Data listing:

____________

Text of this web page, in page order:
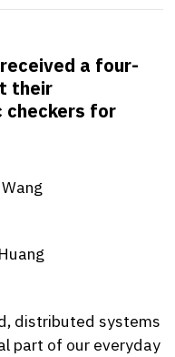
a four-
their
checkers for
distributed systems
part of our everyday
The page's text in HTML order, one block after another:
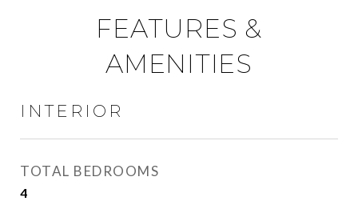
FEATURES &
AMENITIES
INTERIOR
TOTAL BEDROOMS
4
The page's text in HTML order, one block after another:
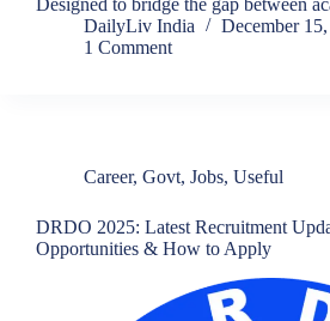
Designed to bridge the gap between
DailyLiv India
December
1 Comment
Career, Govt, Jobs, Useful
DRDO 2025: Latest Recruitment
Opportunities & How to Apply
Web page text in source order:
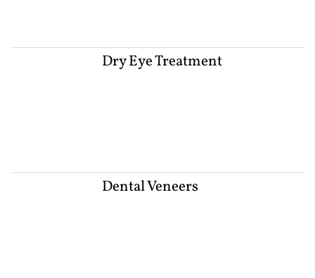
Dry Eye Treatment
Dental Veneers
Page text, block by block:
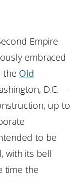
Empire
embraced
the Old
D.C.—
up to
to be
with its bell
time the
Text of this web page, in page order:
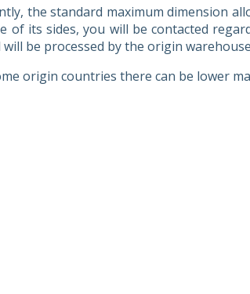
the standard maximum dimension
of its sides, you will be contacted
will be processed by the origin
origin countries there can be lower
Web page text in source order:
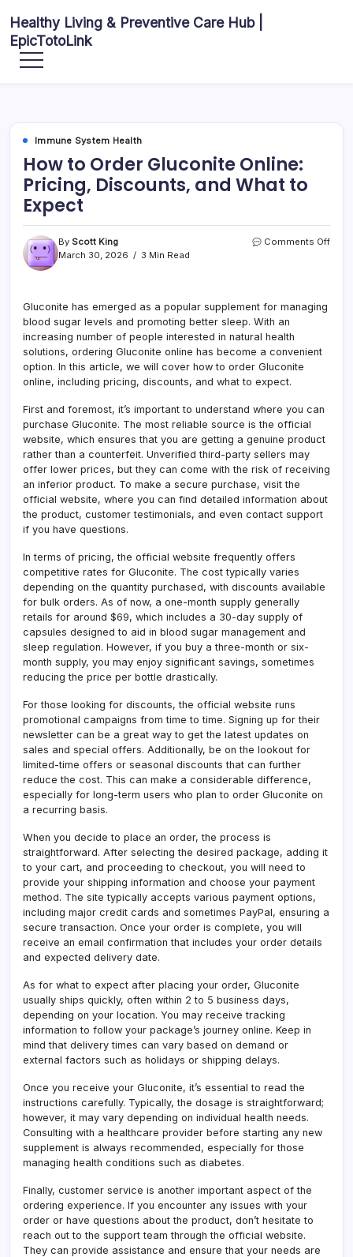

____________

Aim of the task: All the material above should be written out exactly, with images omitted.

Your response:
Text of this web page, in page order:
a four-
their
checkers for
distributed systems
part of our everyday
The page's text in HTML order, one block after another:
FEATURES &
AMENITIES
INTERIOR
TOTAL BEDROOMS
4
The page's text in HTML order, one block after another:
Designed to bridge the gap between
DailyLiv India
December
1 Comment
Career, Govt, Jobs, Useful
DRDO 2025: Latest Recruitment
Opportunities & How to Apply
Web page text in source order:
Dry Eye Treatment
Dental Veneers
Page text, block by block:
Empire
embraced
the Old
D.C.—
up to
to be
with its bell
time the
Text of this web page, in page order:
the standard maximum dimension
of its sides, you will be contacted
will be processed by the origin
origin countries there can be lower
Web page text in source order:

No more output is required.